### WHAT YOU WILL DO
Since the pictures are not wanted, reproduce only the rest of the records, exactly as given.

### EXERCISE DATA
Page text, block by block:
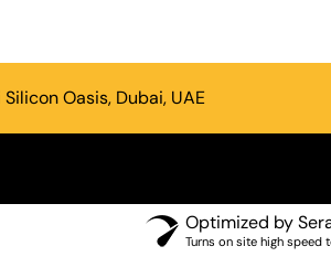
Oasis, Dubai, UAE
Optimized by
Turns on site high speed
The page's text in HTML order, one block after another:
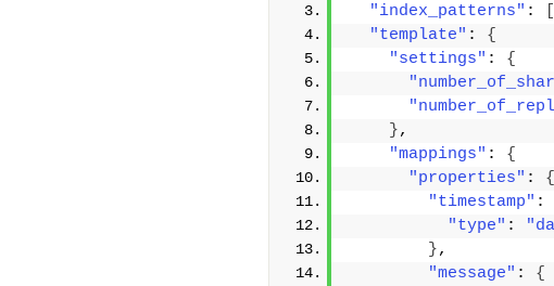
"index_patterns" :
"template" : {
"settings" : {
},
"mappings" : {
"properties" : {
"timestamp" :
"type" :
},
"message" : {
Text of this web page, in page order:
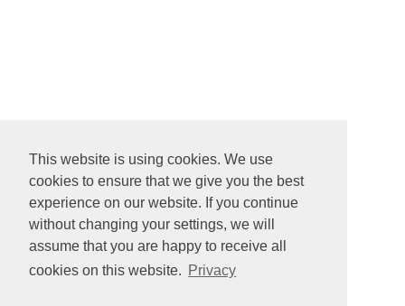
This website is using cookies. We use
cookies to ensure that we give you the best
experience on our website. If you continue
without changing your settings, we will
assume that you are happy to receive all
cookies on this website. Privacy
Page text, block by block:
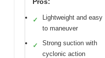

### TASK ANSWER
Page text, block by block:
Oasis, Dubai, UAE
Optimized by
Turns on site high speed
The page's text in HTML order, one block after another:
"index_patterns" :
"template" : {
"settings" : {
},
"mappings" : {
"properties" : {
"timestamp" :
"type" :
},
"message" : {
Text of this web page, in page order:
This website is using cookies. We use
cookies to ensure that we give you the best
experience on our website. If you continue
without changing your settings, we will
assume that you are happy to receive all
cookies on this website. Privacy
Page text, block by block:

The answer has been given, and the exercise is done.